As the secondary endpoint comparison of mPFS between the COMBO450 arm and ENCO300 arm in Part 1 did not achieve statistical significance, the protocol specified analysis of OS is descriptive.

About Encorafenib and Binimetinib
BRAF and MEK are key protein kinases in the MAPK signaling pathway (RAS-RAF-MEK-ERK). Research has shown this pathway regulates several key cellular activities including proliferation, differentiation, survival and angiogenesis. Inappropriate activation of proteins in this pathway has been shown to occur in many cancers including melanoma and colorectal cancer. Encorafenib is a late-stage small molecule BRAF inhibitor and binimetinib is a late-stage small molecule MEK inhibitor, both of which target key enzymes in this pathway. Encorafenib and binimetinib are being studied in clinical trials in advanced cancer patients, including the Phase 3 BEACON CRC trial and the Phase 3 COLUMBUS trial.
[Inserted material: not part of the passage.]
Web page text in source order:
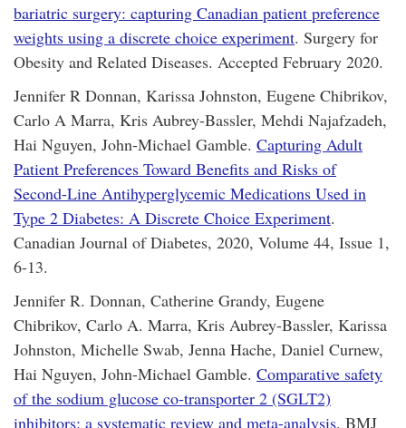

Array BioPharma has exclusive rights to encorafenib and binimetinib in the U.S. and Canada. Array has granted Ono Pharmaceutical exclusive rights to commercialize both products in Japan and South Korea and Pierre Fabre exclusive rights to commercialize both products in all other countries, including Europe, Asia and Latin America. Encorafenib and binimetinib are investigational medicines and are not currently approved in any country.